Container usage in the enterprise is increasing, however, containers weren’t natively designed to manage mission-critical stateful apps, leaving storage and data management to be addressed by the container ecosystem. This article will look at some ways enterprises are running stateful containers, along with their advantages as well as pitfalls.
Any viable solution for stateful containers must solve five ubiquitous problems:
- Persistence: Native Docker doesn’t provide a persistence layer that enables a containerized database to survive host failure.
- High availability: If your container is rescheduled to a new host, its data does not move with it.
- Security: Enterprises moving to stateful containers must explore encryption and access controls.
- Scheduler-based automation: All of the above problems must be resolved via the scheduler of choice – be it Kubernetes, Mesosphere DC/OS, or Docker Swarm. DevOps teams can’t deal with yet another set of “out-of-band” provisioning tools for their data.
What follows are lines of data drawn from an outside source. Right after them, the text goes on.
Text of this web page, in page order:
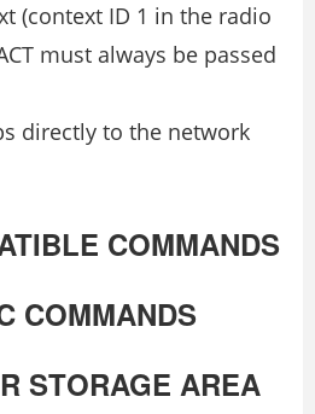
(context ID 1 in the radio
must always be passed
directly to the network
COMMANDS
COMMANDS
STORAGE AREA

- Any database, any infrastructure: Finally, not only must enterprise teams solves persistence, security, and data automation for one database running in one environment, they must do it for many databases in many environments.
Data Architectures for Containerized Applications
If the goal is to successfully run stateful services in containers, the question is: which storage best solves the above five problems? Let’s look at this question.
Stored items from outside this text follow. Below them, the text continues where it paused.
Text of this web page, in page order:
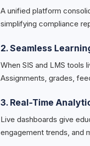
A unified platform
simplifying compliance
2. Seamless
When SIS and LMS tools
Assignments, grades,
3. Real-Time
Live dashboards give
engagement trends, and
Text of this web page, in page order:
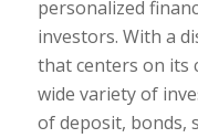
personalized
investors. With a
that centers on its
wide variety of
of deposit, bonds,
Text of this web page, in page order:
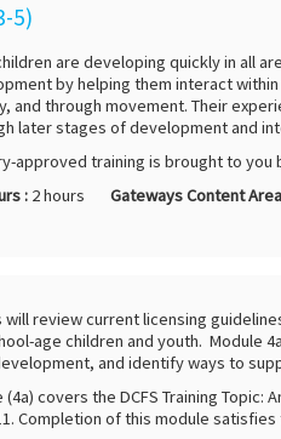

There are three types of stateful architectures that have emerged for distributed applications, and while they all leverage a plugin model (Docker volume plug-in for Docker Swarm and Mesos, or native Kubernetes plugins for Kubernetes), they are quite different in terms of their performance due to important architectural differences. Ultimately, your choice of the storage technology matters a lot and depends on your applications, usage, and if you are in production or development.
Connector-Based Systems
The most common type of volume management to have emerged are connector-based systems. Examples include Flocker from now shuttered ClusterHQ, EMC RexRay, and a growing number of native Docker storage drivers for storage systems like Amazon EBS. These volume plugins take physical or software-defined volumes and map them 1:1 into a container. If you remember the rider and horse example above, the rider is the connector, for example RexRay, and the horse is the storage system that it plugs into, perhaps Amazon EBS. They are called connector-based systems because they connect storage to containers. These connectors don’t provide the storage itself.
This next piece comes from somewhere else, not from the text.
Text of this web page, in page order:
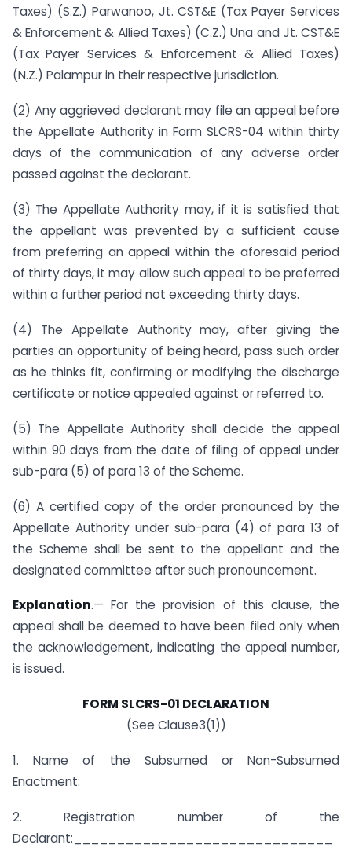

Connector systems allow you to use your current storage system for container storage, are generally “free” to use and have relatively easy setup. However, they also have some disadvantages specifically related to the fact that they provide a persistence layer for containers by plugging into an existing storage solution. As a result, they pass through the storage characteristics of the underlying system to the containerized application.
For example, the RexRay or the EBS Docker plugin makes it trivially easy to mount an EBS volume to a Docker container using Kubernetes, Mesos or Swarm. But you are limited to 40 containers per host and failover operations can take up to five minutes, leading to significant downtime. These problems don’t just exist for EBS – any SAN-based storage system would have similar limits. You should look at your own storage system to see if these specific problems apply.
Key-Value Based Systems
Another type of container storage has emerged based on key-value storage. Examples include Infinit, acquired by Docker and the recently deprecated Torus by CoreOS.
These new storage systems, many so new they are still in alpha, are good for file streaming and non-critical workloads bound by web access latencies. But due to the architectural choice of building on top of a key-value store, are not suitable for transactional, low-latency, or data-consistency-dependant applications.
There are two main types storage systems that use a key-value-based backend storage. The first stores the actual volume data in the key-value backend. An example includes Infinit from Docker. This is similar to creating a filesystem or a block storage system based on an object store in the back. The problem is that object stores like S3 are meant for write-once, read-many workloads. This means that with regular primary filesystem workloads, the key-value backend will very quickly deteriorate and end up with major garbage collection issues. They are also not designed to be high performance for transactional and low latency workloads, which means the applications like databases cannot run on them.
Other types of storage systems attempt to encode volume metadata (either a file’s location or a block’s logical location) into the key-value store. This implies that the key-value store is in the data path for every single IO operation in order to lookup the data’s physical location. This creates a single point of failure and a bottleneck. Again, transactional workloads like databases cannot rely on a system like this.
Container Data Services Platform
As we’ve seen above, connector-based systems have the advantage of easily connecting storage to containers. However, they can suffer from the drawbacks of their underlying storage systems, which are not optimized for container workloads. On the other hand, key-value based systems implement a storage system that works great for some workloads like file streaming, but are not optimized for more common database workloads.
Container data services platforms are a new paradigm for storage systems that combine a native container integration of a connector-based system, with a cloud-native container-optimized storage system.
Typically, container data services platforms are cloud-native, and container-granular data service solutions are built on top of an enterprise-grade distributed block storage systems. These systems support workloads like databases, queues, and other file based applications — with cloud native architectures in mind. The container storage solution is built with the founding principles of ease of use, DevOps-led programmability, and integration with any container scheduler.
Compared to three years ago when Docker started to hit its stride, choices for running stateful applications in containers are abundant. With a greater understanding of how stateful solutions work for various workloads, you should be able to make the best choice for your application.